▶ [Problem statement] Extract the records below word for word and ignore the images.

Items from a data source:
╔══

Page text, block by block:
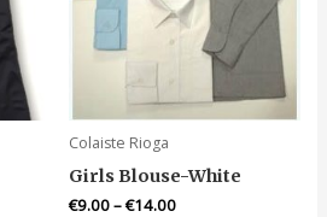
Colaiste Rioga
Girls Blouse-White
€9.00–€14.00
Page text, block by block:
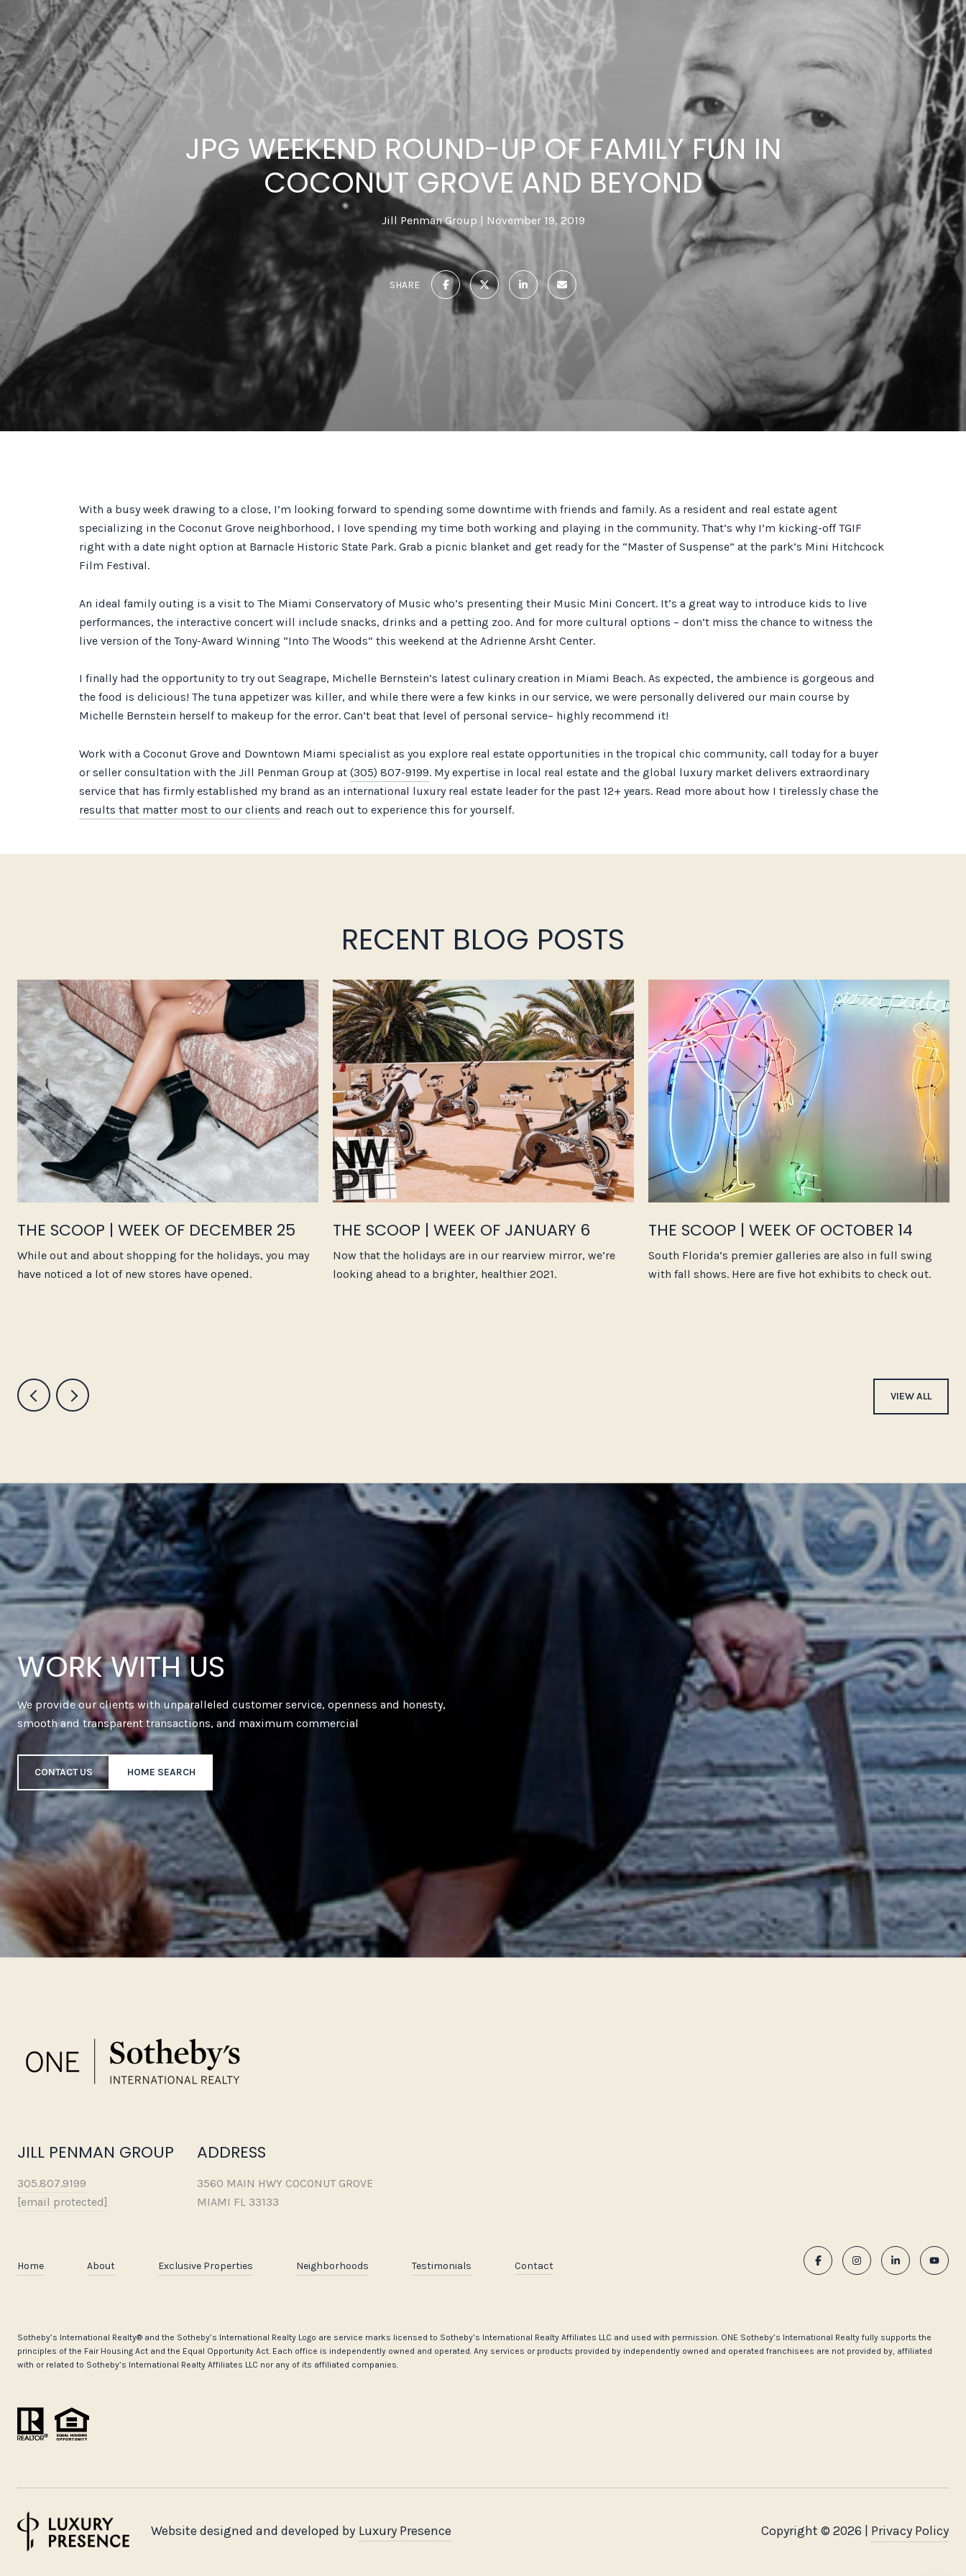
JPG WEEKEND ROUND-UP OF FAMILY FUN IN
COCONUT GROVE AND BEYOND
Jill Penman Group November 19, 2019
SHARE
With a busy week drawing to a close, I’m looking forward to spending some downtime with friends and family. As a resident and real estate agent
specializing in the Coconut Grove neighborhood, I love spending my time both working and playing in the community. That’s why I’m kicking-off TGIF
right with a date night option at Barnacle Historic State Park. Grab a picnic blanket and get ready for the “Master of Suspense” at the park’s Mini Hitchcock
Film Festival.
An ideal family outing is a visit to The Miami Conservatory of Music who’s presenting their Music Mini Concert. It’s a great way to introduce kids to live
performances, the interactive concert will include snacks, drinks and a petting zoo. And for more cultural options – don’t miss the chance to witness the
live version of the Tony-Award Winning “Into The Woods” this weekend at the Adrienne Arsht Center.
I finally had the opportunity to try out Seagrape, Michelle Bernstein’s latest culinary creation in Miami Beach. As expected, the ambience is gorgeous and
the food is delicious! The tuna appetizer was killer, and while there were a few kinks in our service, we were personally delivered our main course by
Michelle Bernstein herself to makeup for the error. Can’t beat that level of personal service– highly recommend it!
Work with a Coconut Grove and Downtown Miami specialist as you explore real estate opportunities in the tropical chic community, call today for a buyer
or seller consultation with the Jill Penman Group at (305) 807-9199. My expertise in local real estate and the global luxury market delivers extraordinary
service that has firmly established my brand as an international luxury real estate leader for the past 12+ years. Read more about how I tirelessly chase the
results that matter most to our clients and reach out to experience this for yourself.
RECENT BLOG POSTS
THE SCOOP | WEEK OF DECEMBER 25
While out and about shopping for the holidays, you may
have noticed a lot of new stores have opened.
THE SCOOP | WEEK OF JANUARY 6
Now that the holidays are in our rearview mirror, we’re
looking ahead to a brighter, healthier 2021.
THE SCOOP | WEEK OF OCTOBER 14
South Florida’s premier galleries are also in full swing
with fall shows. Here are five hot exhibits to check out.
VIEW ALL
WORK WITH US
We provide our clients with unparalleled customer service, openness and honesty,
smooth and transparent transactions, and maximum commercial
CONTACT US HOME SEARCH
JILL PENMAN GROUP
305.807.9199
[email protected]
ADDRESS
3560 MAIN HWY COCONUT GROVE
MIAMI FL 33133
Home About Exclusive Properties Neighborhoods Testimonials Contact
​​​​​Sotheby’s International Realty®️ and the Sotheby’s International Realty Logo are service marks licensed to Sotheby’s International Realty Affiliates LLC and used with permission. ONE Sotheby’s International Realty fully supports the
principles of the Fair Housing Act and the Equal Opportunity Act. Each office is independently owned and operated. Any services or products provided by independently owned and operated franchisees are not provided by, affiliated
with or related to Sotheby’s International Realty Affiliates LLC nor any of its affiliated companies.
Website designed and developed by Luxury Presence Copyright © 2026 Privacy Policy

╚══

▶ [Task answer]
Page text, block by block:
Colaiste Rioga
Girls Blouse-White
€9.00–€14.00
Page text, block by block:
JPG WEEKEND ROUND-UP OF FAMILY FUN IN
COCONUT GROVE AND BEYOND
Jill Penman Group November 19, 2019
SHARE
With a busy week drawing to a close, I’m looking forward to spending some downtime with friends and family. As a resident and real estate agent
specializing in the Coconut Grove neighborhood, I love spending my time both working and playing in the community. That’s why I’m kicking-off TGIF
right with a date night option at Barnacle Historic State Park. Grab a picnic blanket and get ready for the “Master of Suspense” at the park’s Mini Hitchcock
Film Festival.
An ideal family outing is a visit to The Miami Conservatory of Music who’s presenting their Music Mini Concert. It’s a great way to introduce kids to live
performances, the interactive concert will include snacks, drinks and a petting zoo. And for more cultural options – don’t miss the chance to witness the
live version of the Tony-Award Winning “Into The Woods” this weekend at the Adrienne Arsht Center.
I finally had the opportunity to try out Seagrape, Michelle Bernstein’s latest culinary creation in Miami Beach. As expected, the ambience is gorgeous and
the food is delicious! The tuna appetizer was killer, and while there were a few kinks in our service, we were personally delivered our main course by
Michelle Bernstein herself to makeup for the error. Can’t beat that level of personal service– highly recommend it!
Work with a Coconut Grove and Downtown Miami specialist as you explore real estate opportunities in the tropical chic community, call today for a buyer
or seller consultation with the Jill Penman Group at (305) 807-9199. My expertise in local real estate and the global luxury market delivers extraordinary
service that has firmly established my brand as an international luxury real estate leader for the past 12+ years. Read more about how I tirelessly chase the
results that matter most to our clients and reach out to experience this for yourself.
RECENT BLOG POSTS
THE SCOOP | WEEK OF DECEMBER 25
While out and about shopping for the holidays, you may
have noticed a lot of new stores have opened.
THE SCOOP | WEEK OF JANUARY 6
Now that the holidays are in our rearview mirror, we’re
looking ahead to a brighter, healthier 2021.
THE SCOOP | WEEK OF OCTOBER 14
South Florida’s premier galleries are also in full swing
with fall shows. Here are five hot exhibits to check out.
VIEW ALL
WORK WITH US
We provide our clients with unparalleled customer service, openness and honesty,
smooth and transparent transactions, and maximum commercial
CONTACT US HOME SEARCH
JILL PENMAN GROUP
305.807.9199
[email protected]
ADDRESS
3560 MAIN HWY COCONUT GROVE
MIAMI FL 33133
Home About Exclusive Properties Neighborhoods Testimonials Contact
​​​​​Sotheby’s International Realty®️ and the Sotheby’s International Realty Logo are service marks licensed to Sotheby’s International Realty Affiliates LLC and used with permission. ONE Sotheby’s International Realty fully supports the
principles of the Fair Housing Act and the Equal Opportunity Act. Each office is independently owned and operated. Any services or products provided by independently owned and operated franchisees are not provided by, affiliated
with or related to Sotheby’s International Realty Affiliates LLC nor any of its affiliated companies.
Website designed and developed by Luxury Presence Copyright © 2026 Privacy Policy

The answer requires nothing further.